“One hopes the display is enough. I would so like to see this end quietly.”
“So would we all.”
“Nothing from the dowager herself?”
“Nothing.”
“Well, we may take Cenedi for her voice, I suppose. I hope—I truly hope she is getting some sleep. That may be her plan. With night coming on, things may get a little livelier, and the more problems we can remove by daylight, the better. She may intend to put Nawari in command tonight. But we will need relief. Is Algini getting any rest?”
“Not that I am aware,” Jago said. “He is delegating what he can. Banichi—” She shrugged. “Banichi is going through files, in his spare moments. The pace of distractions is ebbing. He says so, at least. And we are getting word . . .” Jago held the earpiece close for a moment. “There is a little trouble in the port at the moment. There has been an outburst of gunfire ashore and a building, a machinists’ shop set alight.”
“One feared we would get to that,” Bren said, and suddenly realized that not only was his aishid uncommonly split, he had Jago and Tano both paying full attention to him. “Where is Nomari?”
“Behind you, over by the far wall, nandi,” Tano said—formally so, this being fairly public, with traffic going among the tables. “I am watching him. He has gone into the accommodation, with one of his aishid.”
“Do not let me pose a distraction,” he said. “I do not want him wandering about.”
“No,” Tano said simply, absolutely.
“So what do we know?” Bren asked. “What is the latest?”
Jago said, “The first naval vessel is within the harbor mouth. They will be station-keeping through the night, and preventing any departures. They are lighted, to be sure the opposition knows they are out there. We are in standard communication with them, but the Red Train will direct them. Cenedi reports the railyard is secure. Units in the city send word the main thoroughfare and intersecting streets are secure, likewise the broadcast station, under the lord’s cousin and his family. Some who fled the city for the northern hills are now returning. They pose some problem. We have arrested a few citizens for drunkenness and riot, nothing worse. We have the minor cases housed temporarily in a schoolhouse, cases of suspect activity in the city under guard and interrogation. Generally people have been compliant, likely because they are terrified of us.”
It was not how the Guild preferred to be regarded. But there were times it served a purpose.
“If we can only hold the situation this calm until the morning,” Bren said.
“It has already been a day under Guild rule,” Jago said. “And as with the people here in the residency, they have some fear of us staying—but serious fear of us leaving. Banichi has asked Lord Bregani’s cousin to keep broadcasting news in small amounts, and listing names of people who are attempting to contact relatives, in the hope people will stay close to their radios and feel some sense of progress in the situation. Banichi also has mobile units out broadcasting advisements to various neighborhoods, so that people know there is some good—”
She stopped, and her eyes unfocussed. “There,” she began to say, and stopped again. Tano pressed his earpiece closer, as some server rattled a tray, but shook his head.
“Cenedi reports . . . the Council Guild force, next to the lander . . . has picked up movement across the marsh. They have deployed. They are somehow . . . They are in direct communication with the second navy ship, at sea, and it is evidently—changing course. Cenedi is querying their intent. Lord Geigi . . . Lord Geigi’s name is being mentioned. But one gathers he is in contact with the force near the lander and is relaying information.”
In contact and relaying information was a distinct possibility, and communication with the relay was in the hands of the Guild in Shejidan. Likewise, one was fairly sure, in the hands of. . . .
“Tabini-aiji,” Bren said, knowing the dowager would not be pleased. Nor did he want to spread that speculation to passing servants. “Do we have a simultaneous operation starting here?”
“It is—” Jago began, and broke off again. “Banichi is querying. Algini says Cenedi is querying.” And a moment later: “Guild Headquarters is sending verbal communication over the compromised network. They are giving Dojisigin units instructions to cease obeying their command and to stay where they are until contacted. They are demanding Lord Tiajo step down forthwith and surrender.”
It was not the plan. It was not the dowager’s plan.

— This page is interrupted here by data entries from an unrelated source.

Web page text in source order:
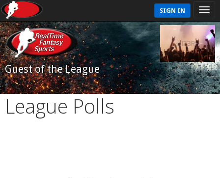
SIGN IN
Guest of the League
League Polls
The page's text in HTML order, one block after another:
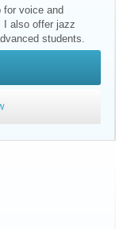
voice and
I also offer jazz
students.
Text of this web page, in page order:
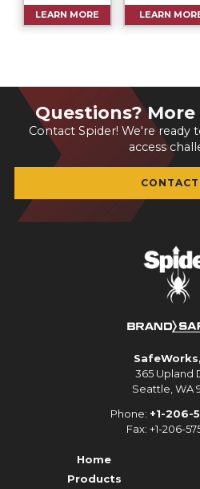
LEARN MORE LEARN
Questions?
Contact Spider! We're ready
access
365 Upland
Seattle, WA
Phone: +1-206-
Fax: +1-206-
Home
Products
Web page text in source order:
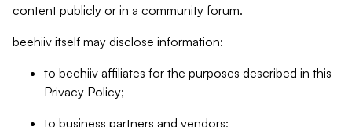
content publicly or in a community forum.
beehiiv itself may disclose information:
to beehiiv affiliates for the purposes described in this
Privacy Policy;
to business partners and vendors;
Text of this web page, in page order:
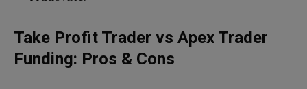
Take Profit Trader vs Apex Trader
Funding: Pros & Cons
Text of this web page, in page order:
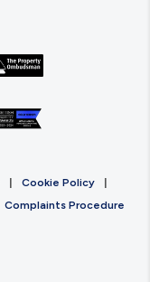
| Cookie Policy
|
Complaints Procedure
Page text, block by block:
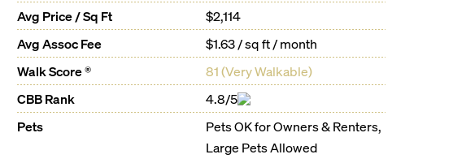
Avg Price / Sq Ft
$2,114
Avg Assoc Fee
$1.63 / sq ft / month
Walk Score ®
81(Very Walkable)
CBB Rank
4.8/5
Pets
Pets OK for Owners & Renters,
Large Pets Allowed
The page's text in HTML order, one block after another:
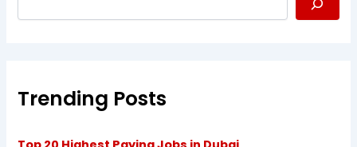
Trending Posts
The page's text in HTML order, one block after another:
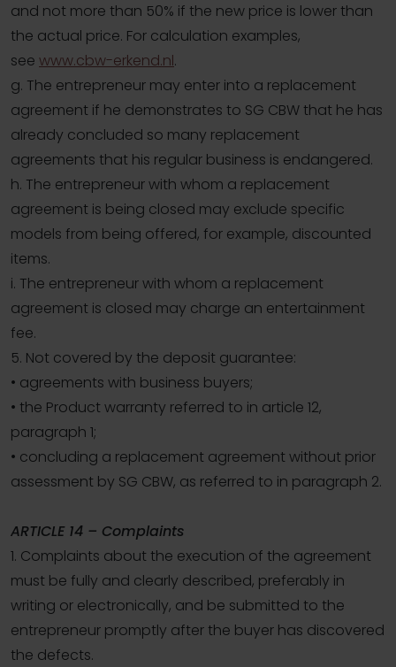
and not more than 50% if the new price is lower than
the actual price. For calculation examples,
see www.cbw-erkend.nl.
g. The entrepreneur may enter into a replacement
agreement if he demonstrates to SG CBW that he has
already concluded so many replacement
agreements that his regular business is endangered.
h. The entrepreneur with whom a replacement
agreement is being closed may exclude specific
models from being offered, for example, discounted
items.
i. The entrepreneur with whom a replacement
agreement is closed may charge an entertainment
fee.
5. Not covered by the deposit guarantee:
• agreements with business buyers;
• the Product warranty referred to in article 12,
paragraph 1;
• concluding a replacement agreement without prior
assessment by SG CBW, as referred to in paragraph 2.
ARTICLE 14 – Complaints
1. Complaints about the execution of the agreement
must be fully and clearly described, preferably in
writing or electronically, and be submitted to the
entrepreneur promptly after the buyer has discovered
the defects.
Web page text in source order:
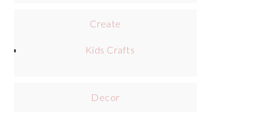
Create
Kids Crafts
Decor
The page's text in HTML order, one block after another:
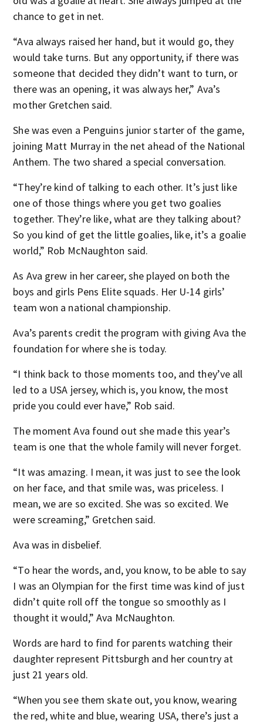
chance to get in net.
“Ava always raised her hand, but it would go, they
would take turns. But any opportunity, if there was
someone that decided they didn’t want to turn, or
there was an opening, it was always her,” Ava’s
mother Gretchen said.
She was even a Penguins junior starter of the game,
joining Matt Murray in the net ahead of the National
Anthem. The two shared a special conversation.
“They’re kind of talking to each other. It’s just like
one of those things where you get two goalies
together. They’re like, what are they talking about?
So you kind of get the little goalies, like, it’s a goalie
world,” Rob McNaughton said.
As Ava grew in her career, she played on both the
boys and girls Pens Elite squads. Her U-14 girls’
team won a national championship.
Ava’s parents credit the program with giving Ava the
foundation for where she is today.
“I think back to those moments too, and they’ve all
led to a USA jersey, which is, you know, the most
pride you could ever have,” Rob said.
The moment Ava found out she made this year’s
team is one that the whole family will never forget.
“It was amazing. I mean, it was just to see the look
on her face, and that smile was, was priceless. I
mean, we are so excited. She was so excited. We
were screaming,” Gretchen said.
Ava was in disbelief.
“To hear the words, and, you know, to be able to say
I was an Olympian for the first time was kind of just
didn’t quite roll off the tongue so smoothly as I
thought it would,” Ava McNaughton.
Words are hard to find for parents watching their
daughter represent Pittsburgh and her country at
just 21 years old.
“When you see them skate out, you know, wearing
the red, white and blue, wearing USA, there’s just a
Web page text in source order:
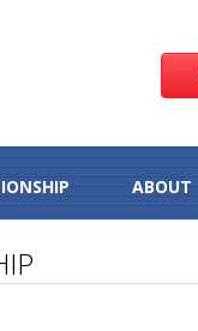
ABOUT
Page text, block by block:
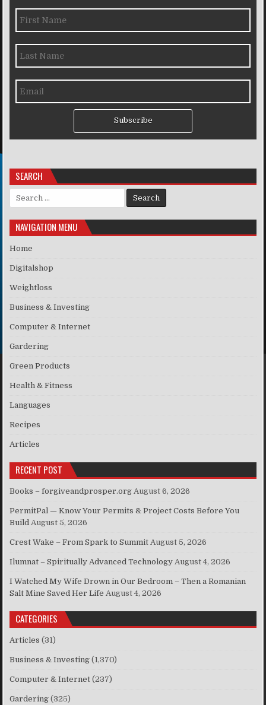
Subscribe
SEARCH
Search for:
NAVIGATION MENU
Home
Digitalshop
Weightloss
Business & Investing
Computer & Internet
Gardering
Green Products
Health & Fitness
Languages
Recipes
Articles
RECENT POST
Books – forgiveandprosper.org August 6, 2026
PermitPal — Know Your Permits & Project Costs Before You
Build August 5, 2026
Crest Wake – From Spark to Summit August 5, 2026
Ilumnat – Spiritually Advanced Technology August 4, 2026
I Watched My Wife Drown in Our Bedroom – Then a Romanian
Salt Mine Saved Her Life August 4, 2026
CATEGORIES
Articles (31)
Business & Investing (1,370)
Computer & Internet (237)
Gardering (325)
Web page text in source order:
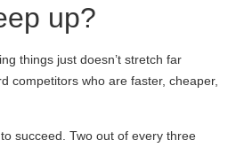
up?
things just doesn’t stretch far
competitors who are faster, cheaper,
succeed. Two out of every three
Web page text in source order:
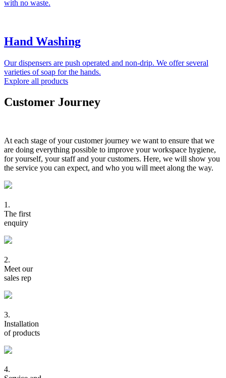
with no waste.
Hand Washing
Our dispensers are push operated and non-drip. We offer several
varieties of soap for the hands.
Explore all products
Customer Journey
At each stage of your customer journey we want to ensure that we
are doing everything possible to improve your workspace hygiene,
for yourself, your staff and your customers. Here, we will show you
the service you can expect, and who you will meet along the way.
1.
The first
enquiry
2.
Meet our
sales rep
3.
Installation
of products
4.
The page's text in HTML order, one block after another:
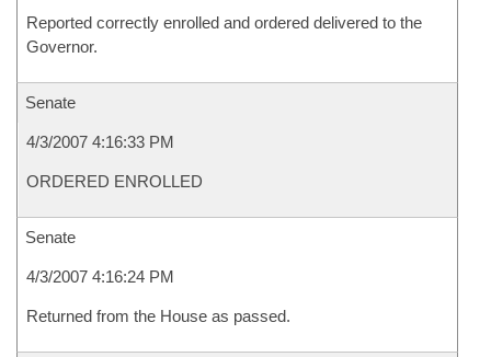
Reported correctly enrolled and ordered delivered to the
Governor.
Senate
4/3/2007 4:16:33 PM
ORDERED ENROLLED
Senate
4/3/2007 4:16:24 PM
Returned from the House as passed.
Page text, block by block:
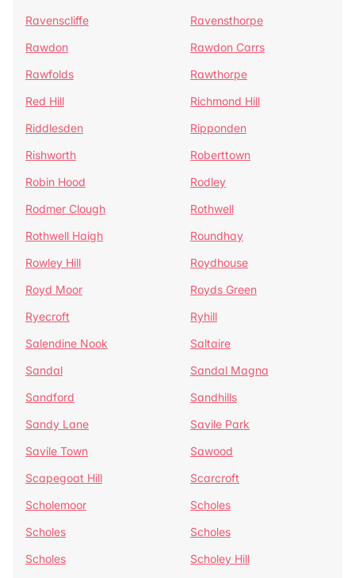
Ravenscliffe
Ravensthorpe
Rawdon
Rawdon Carrs
Rawfolds
Rawthorpe
Red Hill
Richmond Hill
Riddlesden
Ripponden
Rishworth
Roberttown
Robin Hood
Rodley
Rodmer Clough
Rothwell
Rothwell Haigh
Roundhay
Rowley Hill
Roydhouse
Royd Moor
Royds Green
Ryecroft
Ryhill
Salendine Nook
Saltaire
Sandal
Sandal Magna
Sandford
Sandhills
Sandy Lane
Savile Park
Savile Town
Sawood
Scapegoat Hill
Scarcroft
Scholemoor
Scholes
Scholes
Scholes
Scholes
Scholey Hill
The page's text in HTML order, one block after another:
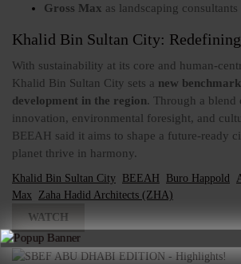
Gross Max as landscaping consultants
Khalid Bin Sultan City:
With sustainability at its core and human-
Khalid Bin Sultan City sets a new
development in the region. Through a blend
innovation, environmental foresight, and
BEEAH said it aims to shape a future-ready
planet thrive in harmony.
Khalid Bin Sultan City BEEAH Buro Happold
Max Zaha Hadid Architects (ZHA)
WATCH
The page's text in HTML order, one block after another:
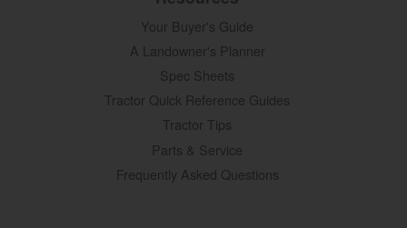
Your Buyer's Guide
A Landowner's Planner
Spec Sheets
Tractor Quick Reference Guides
Tractor Tips
Parts & Service
Frequently Asked Questions
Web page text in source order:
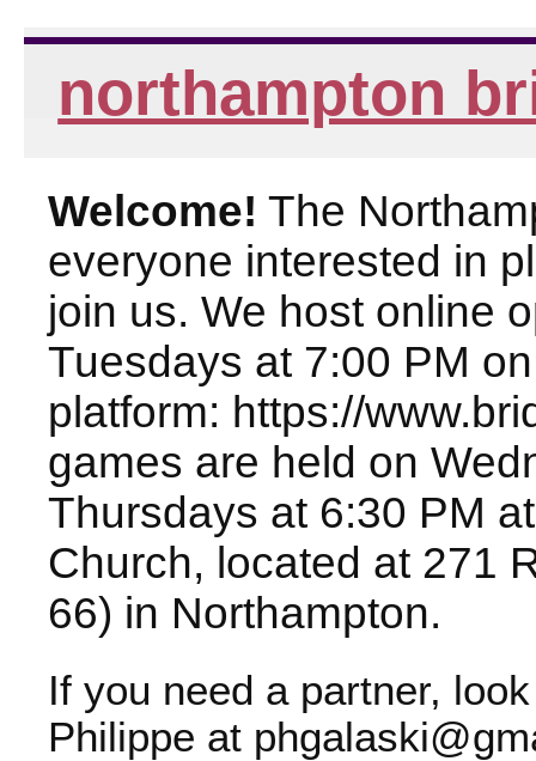
northampton
Welcome! The
everyone interested in
join us. We host online
Tuesdays at 7:00 PM
platform: https://
games are held on
Thursdays at 6:30 PM
Church, located at 271
66) in Northampton.
If you need a partner,
Philippe at
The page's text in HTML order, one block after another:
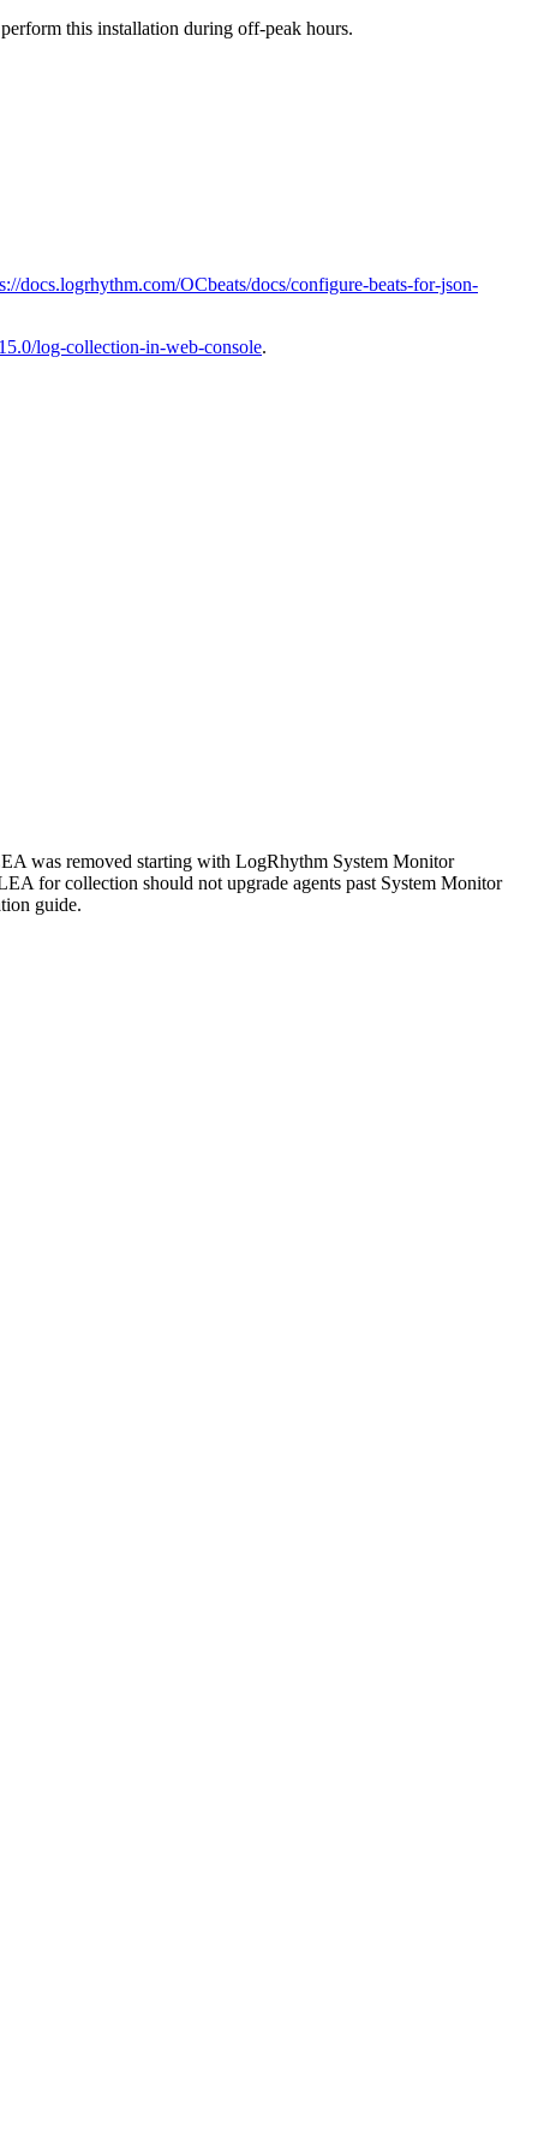
this installation during off-peak hours.
docs.logrhythm.com/OCbeats/docs/configure-beats-for-json-
log-collection-in-web-console.
was removed starting with LogRhythm System Monitor
for collection should not upgrade agents past System Monitor
guide.

It was going out over regular communications, so all Guild could hear it. Certainly the dowager would be learning that her own plans had been preempted and that one of her two ships was not doing as she had ordered.
“I need to speak to Lord Bregani,” Bren said. There was no time to think about it or plan what he would do or how he would explain it. Lord Bregani was on his feet, speaking with his associates in a casual way. Bregani should not hear the news from some passing servant.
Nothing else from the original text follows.